** To do **
Could you filter the records below and keep only the lines with the word "that"?

** Data listing **
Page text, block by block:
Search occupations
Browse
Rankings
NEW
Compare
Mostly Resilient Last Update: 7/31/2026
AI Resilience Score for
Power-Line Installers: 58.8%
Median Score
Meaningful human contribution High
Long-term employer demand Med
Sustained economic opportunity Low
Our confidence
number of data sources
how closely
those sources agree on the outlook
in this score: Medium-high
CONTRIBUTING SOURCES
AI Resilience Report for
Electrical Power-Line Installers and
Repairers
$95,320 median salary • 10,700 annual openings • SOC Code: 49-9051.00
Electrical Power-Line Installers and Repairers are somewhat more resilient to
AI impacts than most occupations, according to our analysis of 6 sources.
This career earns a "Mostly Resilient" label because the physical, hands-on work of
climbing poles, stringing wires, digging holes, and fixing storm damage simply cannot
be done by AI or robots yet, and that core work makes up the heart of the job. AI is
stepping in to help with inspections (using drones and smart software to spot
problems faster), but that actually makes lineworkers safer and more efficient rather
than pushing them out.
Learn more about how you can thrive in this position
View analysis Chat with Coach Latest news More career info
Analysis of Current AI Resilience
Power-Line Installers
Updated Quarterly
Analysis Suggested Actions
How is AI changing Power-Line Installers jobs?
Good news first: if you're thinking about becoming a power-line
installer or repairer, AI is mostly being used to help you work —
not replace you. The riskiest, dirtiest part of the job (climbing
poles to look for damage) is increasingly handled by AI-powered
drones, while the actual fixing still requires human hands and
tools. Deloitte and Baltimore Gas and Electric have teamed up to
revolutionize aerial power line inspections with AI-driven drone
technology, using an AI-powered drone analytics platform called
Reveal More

** Response below **
be done by AI or robots yet, and that core work makes up the heart of the job. AI is
problems faster), but that actually makes lineworkers safer and more efficient rather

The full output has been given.